Scan the data and please report how many lines include the word "that". Leave out everything but the number.

MATERIAL TO PROCESS
....
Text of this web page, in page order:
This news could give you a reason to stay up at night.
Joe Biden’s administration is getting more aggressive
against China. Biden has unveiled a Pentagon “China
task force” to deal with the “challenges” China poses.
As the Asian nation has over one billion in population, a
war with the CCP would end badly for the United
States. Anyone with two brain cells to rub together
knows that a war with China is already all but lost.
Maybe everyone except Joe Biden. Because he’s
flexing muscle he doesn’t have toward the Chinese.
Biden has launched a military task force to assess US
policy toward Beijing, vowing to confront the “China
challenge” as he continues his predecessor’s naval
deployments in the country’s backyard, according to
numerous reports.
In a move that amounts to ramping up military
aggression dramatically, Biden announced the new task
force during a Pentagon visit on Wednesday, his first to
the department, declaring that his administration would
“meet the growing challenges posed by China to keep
....
COMPLETED TASK
3